Provided entries:
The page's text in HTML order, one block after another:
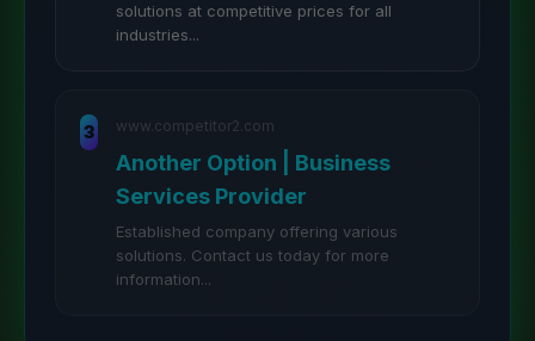
solutions at competitive prices for all
industries...
3 www.competitor2.com
Another Option | Business
Services Provider
Established company offering various
solutions. Contact us today for more
information...
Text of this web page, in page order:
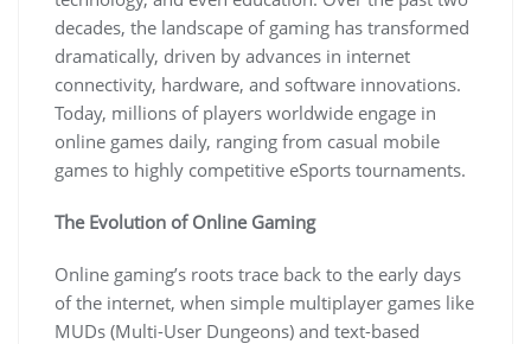
decades, the landscape of gaming has transformed
dramatically, driven by advances in internet
connectivity, hardware, and software innovations.
Today, millions of players worldwide engage in
online games daily, ranging from casual mobile
games to highly competitive eSports tournaments.
The Evolution of Online Gaming
Online gaming’s roots trace back to the early days
of the internet, when simple multiplayer games like
MUDs (Multi-User Dungeons) and text-based
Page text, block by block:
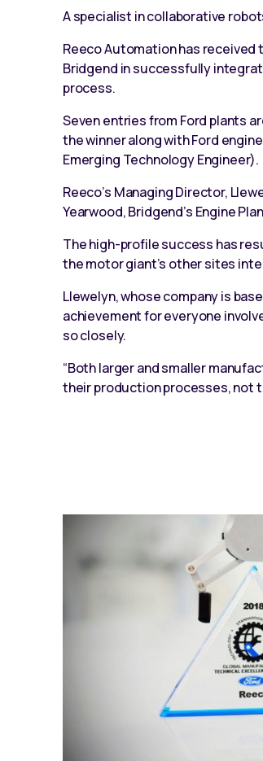
A specialist in collaborative
Reeco Automation has received
Bridgend in successfully
process.
Seven entries from Ford plants
the winner along with Ford
Emerging Technology Engineer).
Reeco’s Managing Director,
Yearwood, Bridgend’s Engine
The high-profile success has
the motor giant’s other sites
Llewelyn, whose company is
achievement for everyone
so closely.
“Both larger and smaller
their production processes, not
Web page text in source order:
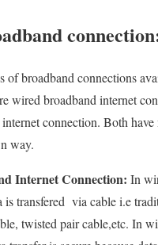
of broadband connections
wired broadband internet
connection. Both have
way.
Internet Connection: In
is transfered via cable i.e
twisted pair cable,etc. In
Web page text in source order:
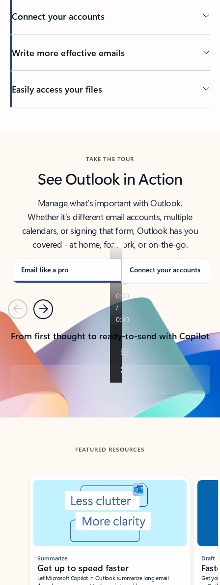
Connect your accounts
Write more effective emails
Easily access your files
TAKE THE TOUR
See Outlook in Action
Manage what’s important with Outlook.
Whether it’s different email accounts, multiple
calendars, or signing that form, Outlook has you
covered - at home, for work, or on-the-go.
Email like a pro Connect your accounts
PreviousNext
From first thought to ready-to-send with Copilot
Back to tabs
FEATURED RESOURCES
Showing slide 1 of 3
Summarize
Get up to speed faster ​
Let Microsoft Copilot in Outlook summarize long email
Draft
Get
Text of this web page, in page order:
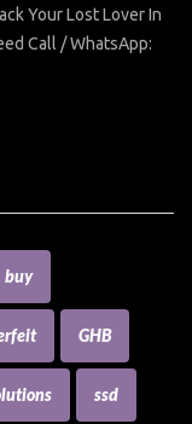
Your Lost Lover In
Call / WhatsApp:
buy
GHB
ssd
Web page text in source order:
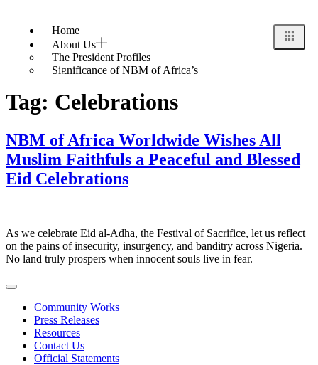
Home
About Us
The President Profiles
Significance of NBM of Africa’s
History
Black History Month – February 4, 2024
Ideology
Finance & Sponsorship
Events
Gallery
The Festivals 2023
Blog & News
Contact Us
Tag: Celebrations
NBM of Africa Worldwide Wishes All
Muslim Faithfuls a Peaceful and Blessed
Eid Celebrations
As we celebrate Eid al-Adha, the Festival of Sacrifice, let us reflect
on the pains of insecurity, insurgency, and banditry across Nigeria.
No land truly prospers when innocent souls live in fear.
Community Works
Press Releases
Resources
Contact Us
Official Statements

Action item: Produce a word-for-word copy of the records, omitting all images.

The answer:
The page's text in HTML order, one block after another:
solutions at competitive prices for all
industries...
3 www.competitor2.com
Another Option | Business
Services Provider
Established company offering various
solutions. Contact us today for more
information...
Text of this web page, in page order:
decades, the landscape of gaming has transformed
dramatically, driven by advances in internet
connectivity, hardware, and software innovations.
Today, millions of players worldwide engage in
online games daily, ranging from casual mobile
games to highly competitive eSports tournaments.
The Evolution of Online Gaming
Online gaming’s roots trace back to the early days
of the internet, when simple multiplayer games like
MUDs (Multi-User Dungeons) and text-based
Page text, block by block:
A specialist in collaborative
Reeco Automation has received
Bridgend in successfully
process.
Seven entries from Ford plants
the winner along with Ford
Emerging Technology Engineer).
Reeco’s Managing Director,
Yearwood, Bridgend’s Engine
The high-profile success has
the motor giant’s other sites
Llewelyn, whose company is
achievement for everyone
so closely.
“Both larger and smaller
their production processes, not
Web page text in source order:
of broadband connections
wired broadband internet
connection. Both have
way.
Internet Connection: In
is transfered via cable i.e
twisted pair cable,etc. In
Web page text in source order:
Connect your accounts
Write more effective emails
Easily access your files
TAKE THE TOUR
See Outlook in Action
Manage what’s important with Outlook.
Whether it’s different email accounts, multiple
calendars, or signing that form, Outlook has you
covered - at home, for work, or on-the-go.
Email like a pro Connect your accounts
PreviousNext
From first thought to ready-to-send with Copilot
Back to tabs
FEATURED RESOURCES
Showing slide 1 of 3
Summarize
Get up to speed faster ​
Let Microsoft Copilot in Outlook summarize long email
Draft
Get
Text of this web page, in page order:
Your Lost Lover In
Call / WhatsApp:
buy
GHB
ssd
Web page text in source order:
Home
About Us
The President Profiles
Significance of NBM of Africa’s
History
Black History Month – February 4, 2024
Ideology
Finance & Sponsorship
Events
Gallery
The Festivals 2023
Blog & News
Contact Us
Tag: Celebrations
NBM of Africa Worldwide Wishes All
Muslim Faithfuls a Peaceful and Blessed
Eid Celebrations
As we celebrate Eid al-Adha, the Festival of Sacrifice, let us reflect
on the pains of insecurity, insurgency, and banditry across Nigeria.
No land truly prospers when innocent souls live in fear.
Community Works
Press Releases
Resources
Contact Us
Official Statements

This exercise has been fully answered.